Task directions: Reproduce word for word, from the entries below, the line with "roses for Valentine's Day, vibrant", the line with "Orchids: Convey exotic beauty and", and every line between them, and nothing more.

Material shown:
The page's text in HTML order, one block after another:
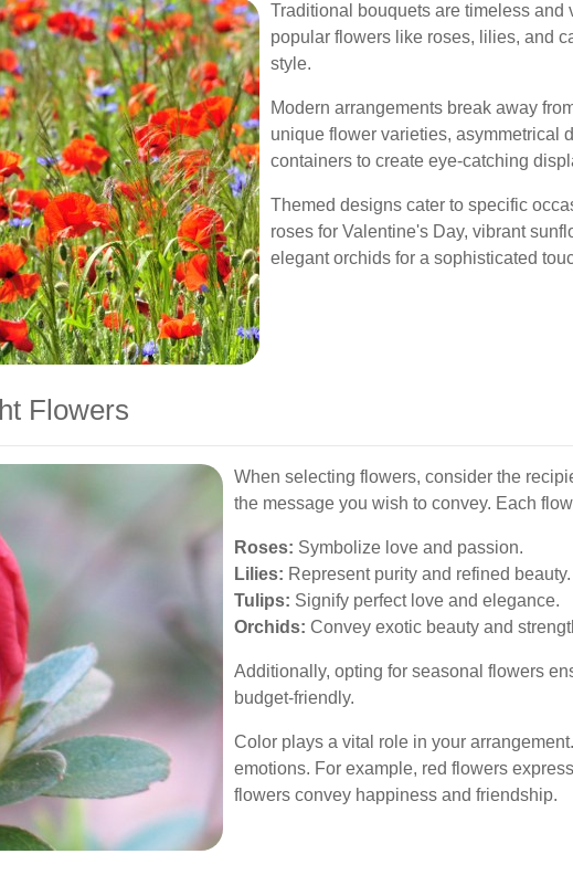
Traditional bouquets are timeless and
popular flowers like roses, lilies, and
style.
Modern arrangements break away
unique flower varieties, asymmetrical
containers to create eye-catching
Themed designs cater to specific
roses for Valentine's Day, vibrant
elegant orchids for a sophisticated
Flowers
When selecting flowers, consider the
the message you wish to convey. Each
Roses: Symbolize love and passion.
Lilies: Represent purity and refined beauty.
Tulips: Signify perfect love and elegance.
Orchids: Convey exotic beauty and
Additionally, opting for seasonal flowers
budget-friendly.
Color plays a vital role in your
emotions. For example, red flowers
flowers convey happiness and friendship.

* * *

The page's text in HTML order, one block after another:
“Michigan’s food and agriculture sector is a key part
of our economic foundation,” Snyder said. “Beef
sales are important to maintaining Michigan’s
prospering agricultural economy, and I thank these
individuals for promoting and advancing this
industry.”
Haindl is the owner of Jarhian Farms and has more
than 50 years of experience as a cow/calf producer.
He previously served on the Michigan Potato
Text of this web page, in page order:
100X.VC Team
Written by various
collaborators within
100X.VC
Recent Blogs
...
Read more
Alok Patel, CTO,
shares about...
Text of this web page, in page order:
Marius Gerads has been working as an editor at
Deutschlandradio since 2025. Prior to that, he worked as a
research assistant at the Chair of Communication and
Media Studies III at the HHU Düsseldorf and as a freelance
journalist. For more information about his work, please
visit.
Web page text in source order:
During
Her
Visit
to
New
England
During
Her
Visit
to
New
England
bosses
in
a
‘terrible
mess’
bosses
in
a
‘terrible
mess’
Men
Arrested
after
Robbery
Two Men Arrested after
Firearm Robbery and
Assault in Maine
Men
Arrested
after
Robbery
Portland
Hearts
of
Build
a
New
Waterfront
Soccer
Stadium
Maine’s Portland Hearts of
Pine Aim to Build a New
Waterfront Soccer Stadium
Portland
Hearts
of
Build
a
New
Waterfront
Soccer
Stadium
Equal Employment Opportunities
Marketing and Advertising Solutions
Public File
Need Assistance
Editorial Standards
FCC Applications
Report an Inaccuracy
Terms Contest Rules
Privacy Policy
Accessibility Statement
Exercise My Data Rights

Reply to the exercise:
roses for Valentine's Day, vibrant
elegant orchids for a sophisticated
Flowers
When selecting flowers, consider the
the message you wish to convey. Each
Roses: Symbolize love and passion.
Lilies: Represent purity and refined beauty.
Tulips: Signify perfect love and elegance.
Orchids: Convey exotic beauty and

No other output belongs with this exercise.